* EXERCISE PROMPT
Reprint each record exactly. Pictures are not reprinted.
== == ==
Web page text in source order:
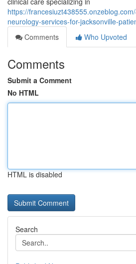
https://
neurology-services-for-jacksonville-
Comments
Who Upvoted
Comments
Submit a Comment
No HTML
HTML is disabled
Search
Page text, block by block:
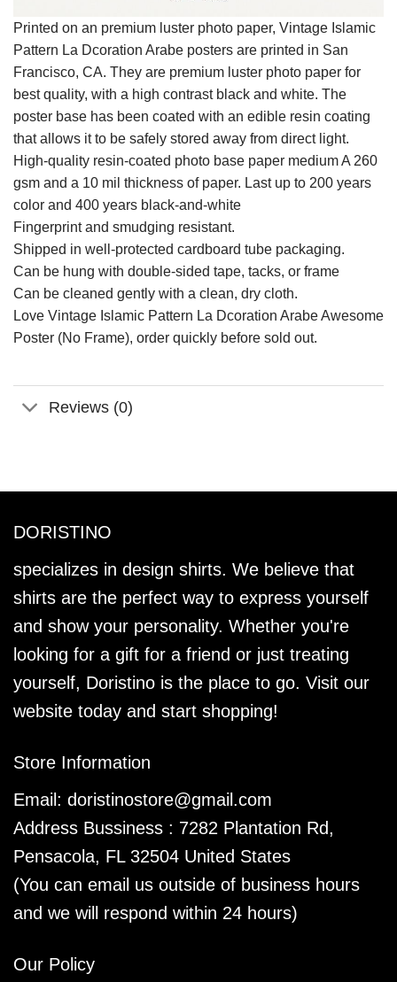
Printed on an premium luster photo paper, Vintage Islamic
Pattern La Dcoration Arabe posters are printed in San
Francisco, CA. They are premium luster photo paper for
best quality, with a high contrast black and white. The
poster base has been coated with an edible resin coating
that allows it to be safely stored away from direct light.
High-quality resin-coated photo base paper medium A 260
gsm and a 10 mil thickness of paper. Last up to 200 years
color and 400 years black-and-white
Fingerprint and smudging resistant.
Shipped in well-protected cardboard tube packaging.
Can be hung with double-sided tape, tacks, or frame
Can be cleaned gently with a clean, dry cloth.
Love Vintage Islamic Pattern La Dcoration Arabe Awesome
Poster (No Frame), order quickly before sold out.
Reviews (0)
DORISTINO
specializes in design shirts. We believe that
shirts are the perfect way to express yourself
and show your personality. Whether you're
looking for a gift for a friend or just treating
yourself, Doristino is the place to go. Visit our
website today and start shopping!
Store Information
Email: doristinostore@gmail.com
Address Bussiness : 7282 Plantation Rd,
Pensacola, FL 32504 United States
(You can email us outside of business hours
and we will respond within 24 hours)
Our Policy
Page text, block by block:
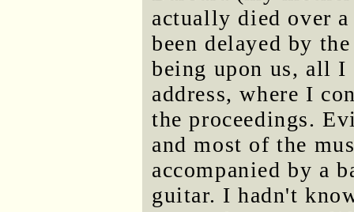
actually died over
been delayed by
being upon us, all I
address, where I
the proceedings.
and most of the
accompanied by a
guitar. I hadn't
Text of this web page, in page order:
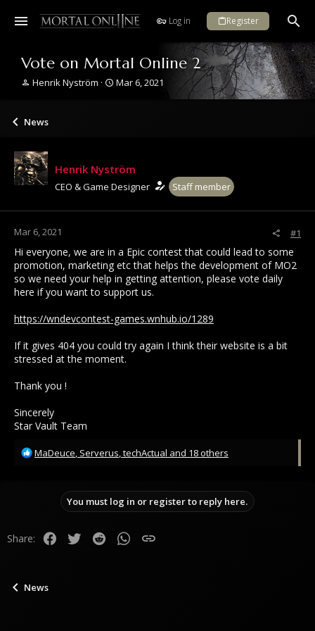
Log in Register
Vote on Mortal Online 2
T
e
s
t
a
t
r
Henrik Nyström
S
t
e
Mar 6, 2021
News
Henrik Nyström
CEO & Game Designer Staff member
Mar 6, 2021 #1
Hi everyone, we are in a Epic contest that could lead to some
promotion, marketing etc that helps the development of MO2
so we need your help in getting attention, please vote daily
here if you want to support us.
https://wndevcontest-games.wnhub.io/1289
If it gives 404 you could try again I think their website is a bit
stressed at the moment.
Thank you !
Sincerely
Star Vault Team
R
n
MaDeuce, Serverus,techActual and 18 others
You must log in or register to reply here.
Share: Facebook
Twitter Reddit WhatsApp
Link
News
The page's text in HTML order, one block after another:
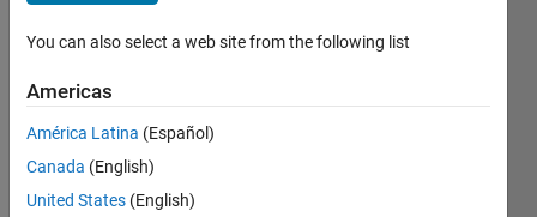
months
Active
2026
Followers:
You can also select a web site from the following list
Americas
América Latina (Español)
Canada (English)
United States (English)
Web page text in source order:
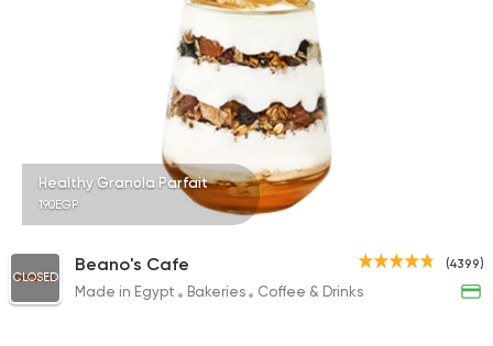
Healthy Granola Parfait
190EGP
(4399)
CLOSED
Beano's Cafe
Made in Egypt Bakeries Coffee & Drinks
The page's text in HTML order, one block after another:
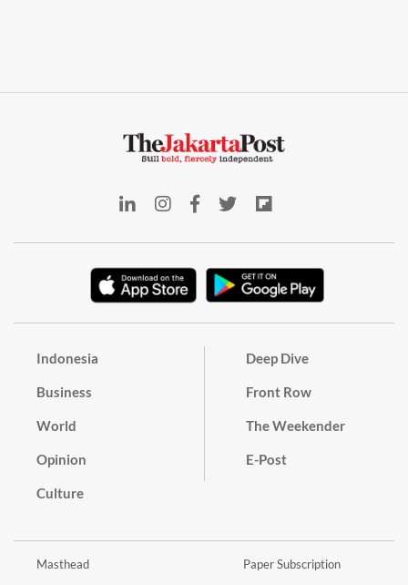
Indonesia
Business
World
Opinion
Culture
Deep Dive
Front Row
The Weekender
E-Post
Masthead Paper Subscription
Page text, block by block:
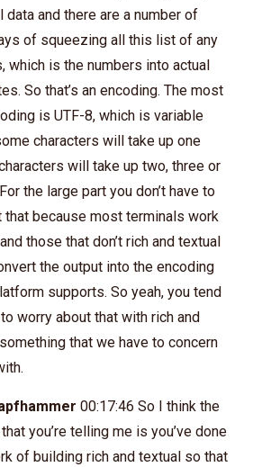
data and there are a number of
of squeezing all this list of any
which is the numbers into actual
So that’s an encoding. The most
is UTF-8, which is variable
characters will take up one
will take up two, three or
the large part you don’t have to
that because most terminals work
those that don’t rich and textual
the output into the encoding
supports. So yeah, you tend
worry about that with rich and
that we have to concern
00:17:46 So I think the
you’re telling me is you’ve done
of building rich and textual so that
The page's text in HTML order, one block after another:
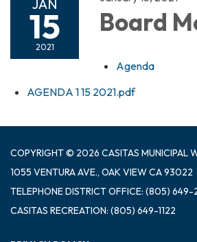
JAN
15
2021
Board
Agenda
AGENDA 1 15 2021.pdf
COPYRIGHT © 2026 CASITAS MUNICIPAL
1055 VENTURA AVE., OAK VIEW CA 93022
TELEPHONEDISTRICT OFFICE: (805)
CASITAS RECREATION: (805) 649-1122
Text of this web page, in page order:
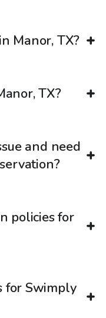
Manor, TX?
TX?
and need
policies for
for Swimply
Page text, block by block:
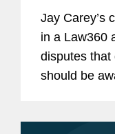
Jay Carey’s
in a Law360
disputes that
should be
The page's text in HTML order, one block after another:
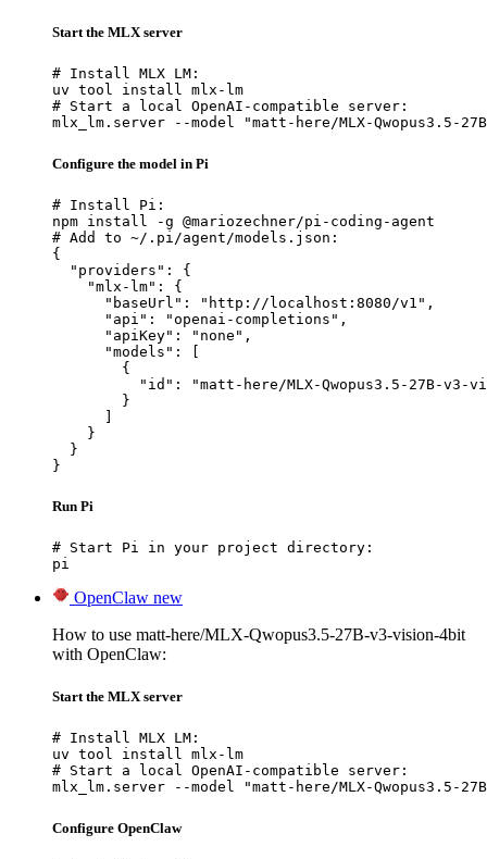
Start the MLX server
# Install MLX LM:
uv tool install mlx-lm
# Start a local OpenAI-compatible server:
mlx_lm.server --model "matt-here/MLX-Qwopus3.5-
Configure the model in Pi
# Install Pi:
npm install -g @mariozechner/pi-coding-agent
# Add to ~/.pi/agent/models.json:
{
  "providers": {
    "mlx-lm": {
      "baseUrl": "http://localhost:8080/v1",
      "api": "openai-completions",
      "apiKey": "none",
      "models": [
        {
"id": "matt-here/MLX-Qwopus3.5-27B-v3-
        }
      ]
    }
  }
}
Run Pi
# Start Pi in your project directory:
pi
OpenClaw new
How to use matt-here/MLX-Qwopus3.5-27B-v3-vision-4bit
with OpenClaw:
Start the MLX server
# Install MLX LM:
uv tool install mlx-lm
# Start a local OpenAI-compatible server:
mlx_lm.server --model "matt-here/MLX-Qwopus3.5-
Configure OpenClaw
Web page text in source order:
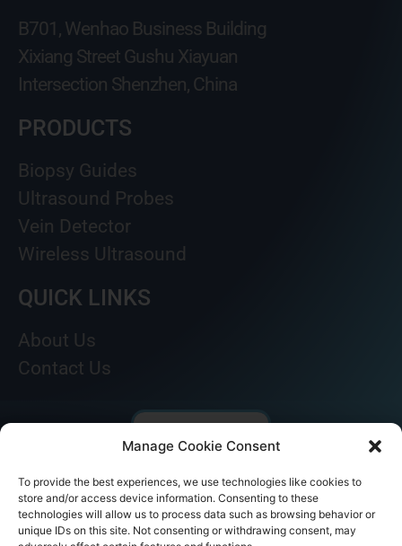
Manage Cookie Consent
To provide the best experiences, we use technologies like cookies to
store and/or access device information. Consenting to these
technologies will allow us to process data such as browsing behavior or
unique IDs on this site. Not consenting or withdrawing consent, may
B701, Wenhao Business Building
Xixiang Street Gushu Xiayuan
Intersection Shenzhen, China
PRODUCTS
Biopsy Guides
Ultrasound Probes
Vein Detector
Wireless Ultrasound
QUICK LINKS
About Us
Contact Us
== == ==
* ANSWER TO THE EXERCISE
Web page text in source order:
https://
neurology-services-for-jacksonville-
Comments
Who Upvoted
Comments
Submit a Comment
No HTML
HTML is disabled
Search
Page text, block by block:
Printed on an premium luster photo paper, Vintage Islamic
Pattern La Dcoration Arabe posters are printed in San
Francisco, CA. They are premium luster photo paper for
best quality, with a high contrast black and white. The
poster base has been coated with an edible resin coating
that allows it to be safely stored away from direct light.
High-quality resin-coated photo base paper medium A 260
gsm and a 10 mil thickness of paper. Last up to 200 years
color and 400 years black-and-white
Fingerprint and smudging resistant.
Shipped in well-protected cardboard tube packaging.
Can be hung with double-sided tape, tacks, or frame
Can be cleaned gently with a clean, dry cloth.
Love Vintage Islamic Pattern La Dcoration Arabe Awesome
Poster (No Frame), order quickly before sold out.
Reviews (0)
DORISTINO
specializes in design shirts. We believe that
shirts are the perfect way to express yourself
and show your personality. Whether you're
looking for a gift for a friend or just treating
yourself, Doristino is the place to go. Visit our
website today and start shopping!
Store Information
Email: doristinostore@gmail.com
Address Bussiness : 7282 Plantation Rd,
Pensacola, FL 32504 United States
(You can email us outside of business hours
and we will respond within 24 hours)
Our Policy
Page text, block by block:
actually died over
been delayed by
being upon us, all I
address, where I
the proceedings.
and most of the
accompanied by a
guitar. I hadn't
Text of this web page, in page order:
Log in Register
Vote on Mortal Online 2
T
e
s
t
a
t
r
Henrik Nyström
S
t
e
Mar 6, 2021
News
Henrik Nyström
CEO & Game Designer Staff member
Mar 6, 2021 #1
Hi everyone, we are in a Epic contest that could lead to some
promotion, marketing etc that helps the development of MO2
so we need your help in getting attention, please vote daily
here if you want to support us.
https://wndevcontest-games.wnhub.io/1289
If it gives 404 you could try again I think their website is a bit
stressed at the moment.
Thank you !
Sincerely
Star Vault Team
R
n
MaDeuce, Serverus,techActual and 18 others
You must log in or register to reply here.
Share: Facebook
Twitter Reddit WhatsApp
Link
News
The page's text in HTML order, one block after another:
months
Active
2026
Followers:
You can also select a web site from the following list
Americas
América Latina (Español)
Canada (English)
United States (English)
Web page text in source order:
Healthy Granola Parfait
190EGP
(4399)
CLOSED
Beano's Cafe
Made in Egypt Bakeries Coffee & Drinks
The page's text in HTML order, one block after another:
Indonesia
Business
World
Opinion
Culture
Deep Dive
Front Row
The Weekender
E-Post
Masthead Paper Subscription
Page text, block by block:
data and there are a number of
of squeezing all this list of any
which is the numbers into actual
So that’s an encoding. The most
is UTF-8, which is variable
characters will take up one
will take up two, three or
the large part you don’t have to
that because most terminals work
those that don’t rich and textual
the output into the encoding
supports. So yeah, you tend
worry about that with rich and
that we have to concern
00:17:46 So I think the
you’re telling me is you’ve done
of building rich and textual so that
The page's text in HTML order, one block after another:
JAN
15
2021
Board
Agenda
AGENDA 1 15 2021.pdf
COPYRIGHT © 2026 CASITAS MUNICIPAL
1055 VENTURA AVE., OAK VIEW CA 93022
TELEPHONEDISTRICT OFFICE: (805)
CASITAS RECREATION: (805) 649-1122
Text of this web page, in page order:
Manor, TX?
TX?
and need
policies for
for Swimply
Page text, block by block:
Jay Carey’s
in a Law360
disputes that
should be
The page's text in HTML order, one block after another:
Start the MLX server
# Install MLX LM:
uv tool install mlx-lm
# Start a local OpenAI-compatible server:
mlx_lm.server --model "matt-here/MLX-Qwopus3.5-
Configure the model in Pi
# Install Pi:
npm install -g @mariozechner/pi-coding-agent
# Add to ~/.pi/agent/models.json:
{
  "providers": {
    "mlx-lm": {
      "baseUrl": "http://localhost:8080/v1",
      "api": "openai-completions",
      "apiKey": "none",
      "models": [
        {
"id": "matt-here/MLX-Qwopus3.5-27B-v3-
        }
      ]
    }
  }
}
Run Pi
# Start Pi in your project directory:
pi
OpenClaw new
How to use matt-here/MLX-Qwopus3.5-27B-v3-vision-4bit
with OpenClaw:
Start the MLX server
# Install MLX LM:
uv tool install mlx-lm
# Start a local OpenAI-compatible server:
mlx_lm.server --model "matt-here/MLX-Qwopus3.5-
Configure OpenClaw
Web page text in source order:
Manage Cookie Consent
To provide the best experiences, we use technologies like cookies to
store and/or access device information. Consenting to these
technologies will allow us to process data such as browsing behavior or
unique IDs on this site. Not consenting or withdrawing consent, may
B701, Wenhao Business Building
Xixiang Street Gushu Xiayuan
Intersection Shenzhen, China
PRODUCTS
Biopsy Guides
Ultrasound Probes
Vein Detector
Wireless Ultrasound
QUICK LINKS
About Us
Contact Us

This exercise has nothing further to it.